Le ricette della nonna
SPAGHETTI ALLA CARBONARA
(per 4 persone)
400 gr di spaghetti,
100 gr di guanciale (o di pancetta magrissima),
1 cucchiaio di olio extravergine d'oliva,
30 gr di burro,
40 gr di pecorino e
40 gr di parmigiano grattugiati e mescolati,
sale e pepe nero appena macinato.
Cuocete al dente la pasta in abbondante acqua salata. Intanto fate soffriggere in una casseruolina il guanciale tagliato a dadini con l'olio.
Battete le uova in una terrina con metà formaggio, sale e pepe.
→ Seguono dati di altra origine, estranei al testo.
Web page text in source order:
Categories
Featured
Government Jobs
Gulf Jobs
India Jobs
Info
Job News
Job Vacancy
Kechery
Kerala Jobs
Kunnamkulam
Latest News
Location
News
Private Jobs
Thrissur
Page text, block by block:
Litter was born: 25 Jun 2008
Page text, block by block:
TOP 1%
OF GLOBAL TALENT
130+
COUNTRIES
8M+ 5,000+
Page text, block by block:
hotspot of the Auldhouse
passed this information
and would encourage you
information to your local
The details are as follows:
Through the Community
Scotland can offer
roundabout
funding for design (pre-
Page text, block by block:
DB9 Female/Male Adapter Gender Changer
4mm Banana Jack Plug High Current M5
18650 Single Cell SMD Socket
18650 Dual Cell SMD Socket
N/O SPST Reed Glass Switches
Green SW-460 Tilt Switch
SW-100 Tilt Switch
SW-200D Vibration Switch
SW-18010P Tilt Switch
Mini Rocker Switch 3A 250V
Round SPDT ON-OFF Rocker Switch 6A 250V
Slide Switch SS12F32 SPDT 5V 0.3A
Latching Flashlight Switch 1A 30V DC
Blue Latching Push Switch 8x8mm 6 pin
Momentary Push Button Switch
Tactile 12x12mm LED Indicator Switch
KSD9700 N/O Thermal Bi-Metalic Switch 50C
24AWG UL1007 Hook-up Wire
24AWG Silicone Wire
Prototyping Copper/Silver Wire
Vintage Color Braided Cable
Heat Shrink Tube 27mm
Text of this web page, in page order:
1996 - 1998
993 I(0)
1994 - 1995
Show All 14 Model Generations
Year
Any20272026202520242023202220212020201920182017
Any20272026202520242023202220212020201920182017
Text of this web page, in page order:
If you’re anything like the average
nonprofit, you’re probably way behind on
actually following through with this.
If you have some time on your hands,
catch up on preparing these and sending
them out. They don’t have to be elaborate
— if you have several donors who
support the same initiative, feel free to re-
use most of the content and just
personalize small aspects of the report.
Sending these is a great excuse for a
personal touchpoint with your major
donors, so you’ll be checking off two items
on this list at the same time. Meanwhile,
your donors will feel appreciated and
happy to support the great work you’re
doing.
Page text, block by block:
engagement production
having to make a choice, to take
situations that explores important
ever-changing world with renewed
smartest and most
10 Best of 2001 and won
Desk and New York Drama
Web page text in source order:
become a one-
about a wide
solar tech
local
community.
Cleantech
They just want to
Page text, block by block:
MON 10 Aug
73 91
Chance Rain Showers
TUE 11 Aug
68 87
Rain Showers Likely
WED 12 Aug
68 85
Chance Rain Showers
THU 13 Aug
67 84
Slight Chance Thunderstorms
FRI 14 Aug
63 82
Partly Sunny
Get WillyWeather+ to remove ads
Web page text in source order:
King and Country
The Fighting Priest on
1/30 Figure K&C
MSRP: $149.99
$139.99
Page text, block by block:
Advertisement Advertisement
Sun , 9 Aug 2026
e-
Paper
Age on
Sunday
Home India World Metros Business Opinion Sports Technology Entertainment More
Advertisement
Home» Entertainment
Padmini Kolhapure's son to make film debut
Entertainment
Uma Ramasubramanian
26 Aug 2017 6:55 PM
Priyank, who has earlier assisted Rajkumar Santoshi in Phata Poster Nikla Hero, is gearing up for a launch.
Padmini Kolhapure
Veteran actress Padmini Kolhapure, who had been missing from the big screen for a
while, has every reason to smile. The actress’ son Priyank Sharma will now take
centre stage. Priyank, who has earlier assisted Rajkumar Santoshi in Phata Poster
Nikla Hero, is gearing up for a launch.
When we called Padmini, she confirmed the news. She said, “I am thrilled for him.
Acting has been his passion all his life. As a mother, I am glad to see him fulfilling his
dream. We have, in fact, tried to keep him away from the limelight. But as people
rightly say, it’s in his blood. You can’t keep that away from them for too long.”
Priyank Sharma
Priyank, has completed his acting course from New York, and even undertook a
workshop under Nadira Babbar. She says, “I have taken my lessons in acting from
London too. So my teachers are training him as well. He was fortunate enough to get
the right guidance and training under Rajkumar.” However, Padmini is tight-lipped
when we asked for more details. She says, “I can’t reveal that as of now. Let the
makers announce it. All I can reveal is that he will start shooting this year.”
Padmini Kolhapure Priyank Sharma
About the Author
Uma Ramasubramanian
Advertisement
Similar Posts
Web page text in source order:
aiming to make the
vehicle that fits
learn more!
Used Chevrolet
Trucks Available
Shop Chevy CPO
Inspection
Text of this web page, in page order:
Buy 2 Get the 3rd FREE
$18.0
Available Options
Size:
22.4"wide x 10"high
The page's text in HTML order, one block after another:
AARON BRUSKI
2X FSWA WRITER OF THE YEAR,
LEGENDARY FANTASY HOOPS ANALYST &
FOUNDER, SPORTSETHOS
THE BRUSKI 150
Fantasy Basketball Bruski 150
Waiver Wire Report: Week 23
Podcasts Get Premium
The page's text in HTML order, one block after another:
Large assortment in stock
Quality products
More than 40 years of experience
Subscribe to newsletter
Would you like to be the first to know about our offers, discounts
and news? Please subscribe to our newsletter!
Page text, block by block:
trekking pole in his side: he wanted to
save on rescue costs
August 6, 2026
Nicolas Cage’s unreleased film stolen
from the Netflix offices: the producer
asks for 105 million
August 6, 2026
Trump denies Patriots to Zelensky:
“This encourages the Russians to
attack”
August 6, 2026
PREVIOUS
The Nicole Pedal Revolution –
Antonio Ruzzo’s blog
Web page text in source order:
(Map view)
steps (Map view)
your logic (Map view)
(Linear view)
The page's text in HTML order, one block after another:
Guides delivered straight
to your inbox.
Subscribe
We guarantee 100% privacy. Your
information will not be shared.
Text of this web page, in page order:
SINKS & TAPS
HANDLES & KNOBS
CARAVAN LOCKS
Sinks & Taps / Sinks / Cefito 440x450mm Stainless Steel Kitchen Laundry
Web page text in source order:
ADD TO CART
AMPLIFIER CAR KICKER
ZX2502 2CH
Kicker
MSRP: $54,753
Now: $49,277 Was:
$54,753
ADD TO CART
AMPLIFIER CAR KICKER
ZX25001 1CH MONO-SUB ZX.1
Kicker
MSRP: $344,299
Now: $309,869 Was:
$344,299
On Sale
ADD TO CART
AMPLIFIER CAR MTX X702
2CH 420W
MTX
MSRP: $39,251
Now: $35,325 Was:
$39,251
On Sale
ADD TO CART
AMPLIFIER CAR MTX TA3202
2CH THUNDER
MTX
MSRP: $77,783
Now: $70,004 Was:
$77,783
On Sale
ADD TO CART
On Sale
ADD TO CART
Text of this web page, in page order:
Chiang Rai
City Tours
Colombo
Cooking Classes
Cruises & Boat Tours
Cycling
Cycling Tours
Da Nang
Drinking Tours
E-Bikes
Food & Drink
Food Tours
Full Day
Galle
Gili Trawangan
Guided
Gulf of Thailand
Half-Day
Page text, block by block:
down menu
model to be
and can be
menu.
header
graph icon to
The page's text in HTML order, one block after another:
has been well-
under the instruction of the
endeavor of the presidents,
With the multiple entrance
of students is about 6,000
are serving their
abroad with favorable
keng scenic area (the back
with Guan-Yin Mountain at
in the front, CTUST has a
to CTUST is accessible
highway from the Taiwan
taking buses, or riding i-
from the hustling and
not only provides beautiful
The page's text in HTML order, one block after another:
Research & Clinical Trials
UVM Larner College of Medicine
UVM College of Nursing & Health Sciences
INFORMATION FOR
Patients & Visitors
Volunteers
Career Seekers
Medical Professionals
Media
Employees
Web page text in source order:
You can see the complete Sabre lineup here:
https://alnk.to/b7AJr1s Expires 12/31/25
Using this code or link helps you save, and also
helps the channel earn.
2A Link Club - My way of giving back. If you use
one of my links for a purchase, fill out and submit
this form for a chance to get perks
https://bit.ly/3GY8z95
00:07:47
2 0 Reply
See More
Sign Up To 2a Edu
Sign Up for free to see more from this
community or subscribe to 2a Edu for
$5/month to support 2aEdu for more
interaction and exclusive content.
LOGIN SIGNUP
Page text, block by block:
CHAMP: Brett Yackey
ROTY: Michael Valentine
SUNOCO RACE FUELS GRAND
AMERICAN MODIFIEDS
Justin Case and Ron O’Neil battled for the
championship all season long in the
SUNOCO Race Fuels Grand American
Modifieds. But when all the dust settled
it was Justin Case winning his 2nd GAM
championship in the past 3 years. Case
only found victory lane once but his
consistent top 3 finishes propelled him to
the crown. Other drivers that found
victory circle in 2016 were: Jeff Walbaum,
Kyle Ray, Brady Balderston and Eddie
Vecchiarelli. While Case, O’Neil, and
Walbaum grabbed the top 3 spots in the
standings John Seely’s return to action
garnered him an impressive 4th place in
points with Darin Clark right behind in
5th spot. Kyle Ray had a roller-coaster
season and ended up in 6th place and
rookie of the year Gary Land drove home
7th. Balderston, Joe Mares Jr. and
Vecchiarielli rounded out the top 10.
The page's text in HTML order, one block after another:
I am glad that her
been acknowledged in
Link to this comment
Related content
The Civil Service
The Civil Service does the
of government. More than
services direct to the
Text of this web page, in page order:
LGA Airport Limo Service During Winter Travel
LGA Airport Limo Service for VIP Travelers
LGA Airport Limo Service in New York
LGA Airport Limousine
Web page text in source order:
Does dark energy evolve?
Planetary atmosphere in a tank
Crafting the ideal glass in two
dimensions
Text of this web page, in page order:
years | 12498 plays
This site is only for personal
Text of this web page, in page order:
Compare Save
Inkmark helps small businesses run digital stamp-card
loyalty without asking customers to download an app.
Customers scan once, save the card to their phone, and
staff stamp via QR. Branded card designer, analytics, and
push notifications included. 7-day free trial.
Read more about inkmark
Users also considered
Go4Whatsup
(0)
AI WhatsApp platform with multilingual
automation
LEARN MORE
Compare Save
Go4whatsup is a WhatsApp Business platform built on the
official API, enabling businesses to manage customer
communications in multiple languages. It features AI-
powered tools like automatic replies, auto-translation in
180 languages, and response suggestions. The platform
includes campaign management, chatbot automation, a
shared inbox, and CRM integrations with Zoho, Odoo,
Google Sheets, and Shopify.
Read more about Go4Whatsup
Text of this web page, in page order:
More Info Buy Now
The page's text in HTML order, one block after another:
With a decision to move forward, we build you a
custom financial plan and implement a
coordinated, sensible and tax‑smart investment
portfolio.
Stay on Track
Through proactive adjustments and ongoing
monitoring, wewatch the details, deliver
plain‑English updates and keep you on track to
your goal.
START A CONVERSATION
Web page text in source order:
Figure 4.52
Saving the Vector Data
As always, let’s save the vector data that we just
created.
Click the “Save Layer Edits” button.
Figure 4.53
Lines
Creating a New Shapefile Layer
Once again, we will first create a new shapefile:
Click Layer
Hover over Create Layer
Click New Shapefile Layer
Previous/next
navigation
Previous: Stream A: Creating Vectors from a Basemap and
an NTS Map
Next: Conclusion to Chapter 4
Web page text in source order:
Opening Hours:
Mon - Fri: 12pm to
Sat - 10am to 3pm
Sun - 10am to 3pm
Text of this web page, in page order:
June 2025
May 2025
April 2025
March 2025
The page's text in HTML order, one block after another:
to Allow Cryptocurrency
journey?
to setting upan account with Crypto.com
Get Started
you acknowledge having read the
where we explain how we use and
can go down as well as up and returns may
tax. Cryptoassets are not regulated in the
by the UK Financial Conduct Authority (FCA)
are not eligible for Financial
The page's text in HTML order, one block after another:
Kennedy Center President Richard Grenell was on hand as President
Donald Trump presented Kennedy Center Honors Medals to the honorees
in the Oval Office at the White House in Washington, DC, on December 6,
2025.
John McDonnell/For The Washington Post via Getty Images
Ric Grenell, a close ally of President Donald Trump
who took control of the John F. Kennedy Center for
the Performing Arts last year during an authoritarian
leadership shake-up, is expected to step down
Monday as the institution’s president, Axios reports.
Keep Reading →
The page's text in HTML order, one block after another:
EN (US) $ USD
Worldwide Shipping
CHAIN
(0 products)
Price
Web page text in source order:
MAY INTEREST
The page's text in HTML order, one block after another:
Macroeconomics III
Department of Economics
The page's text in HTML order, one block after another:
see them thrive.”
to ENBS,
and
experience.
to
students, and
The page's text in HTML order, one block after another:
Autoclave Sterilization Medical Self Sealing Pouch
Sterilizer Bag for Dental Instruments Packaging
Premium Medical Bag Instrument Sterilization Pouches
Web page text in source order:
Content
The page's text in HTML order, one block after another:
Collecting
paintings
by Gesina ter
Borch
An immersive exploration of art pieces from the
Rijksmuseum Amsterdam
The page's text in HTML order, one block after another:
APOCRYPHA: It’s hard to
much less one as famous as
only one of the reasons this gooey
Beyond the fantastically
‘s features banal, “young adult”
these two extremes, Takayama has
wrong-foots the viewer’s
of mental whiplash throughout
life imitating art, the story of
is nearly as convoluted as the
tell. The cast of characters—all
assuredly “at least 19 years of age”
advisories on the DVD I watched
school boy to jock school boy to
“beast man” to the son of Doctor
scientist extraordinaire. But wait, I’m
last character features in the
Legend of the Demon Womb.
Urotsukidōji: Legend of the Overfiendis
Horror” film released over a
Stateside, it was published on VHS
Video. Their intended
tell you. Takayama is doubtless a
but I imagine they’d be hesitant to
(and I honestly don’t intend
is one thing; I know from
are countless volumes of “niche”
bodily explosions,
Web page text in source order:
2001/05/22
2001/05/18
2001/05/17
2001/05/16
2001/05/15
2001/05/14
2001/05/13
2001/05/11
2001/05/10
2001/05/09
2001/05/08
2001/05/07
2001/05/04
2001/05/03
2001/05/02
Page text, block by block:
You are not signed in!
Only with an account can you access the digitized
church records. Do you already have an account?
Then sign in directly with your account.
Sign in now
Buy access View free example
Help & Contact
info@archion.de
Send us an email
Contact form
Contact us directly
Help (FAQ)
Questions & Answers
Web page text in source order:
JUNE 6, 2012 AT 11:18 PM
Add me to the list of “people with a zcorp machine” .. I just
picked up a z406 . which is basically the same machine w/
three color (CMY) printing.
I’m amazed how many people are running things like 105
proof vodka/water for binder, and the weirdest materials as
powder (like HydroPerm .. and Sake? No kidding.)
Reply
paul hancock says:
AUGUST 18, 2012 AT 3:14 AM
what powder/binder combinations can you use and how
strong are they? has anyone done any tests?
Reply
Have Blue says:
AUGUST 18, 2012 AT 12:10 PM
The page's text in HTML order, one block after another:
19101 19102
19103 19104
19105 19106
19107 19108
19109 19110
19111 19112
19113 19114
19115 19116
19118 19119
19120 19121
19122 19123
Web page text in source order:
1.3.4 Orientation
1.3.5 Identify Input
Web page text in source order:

Fate scaldare il burro in una casseruola, quando avrà raggiunto un bel color nocciola versatevi le uova, mescolate velocemente, unite la pasta scolata, il guanciale e il resto dei formaggi, fate saltare la pasta per qualche secondo fuori dal fuoco e servite.
La pasta dovrà risultare ben cremosa e legata. I cuochi inesperti possono aggiungere qualche cucchiaiata di panna liquida.
SPAGHETTI ALLA CARBONARA
(Spaghetti with egg and guanciale) (serves 4)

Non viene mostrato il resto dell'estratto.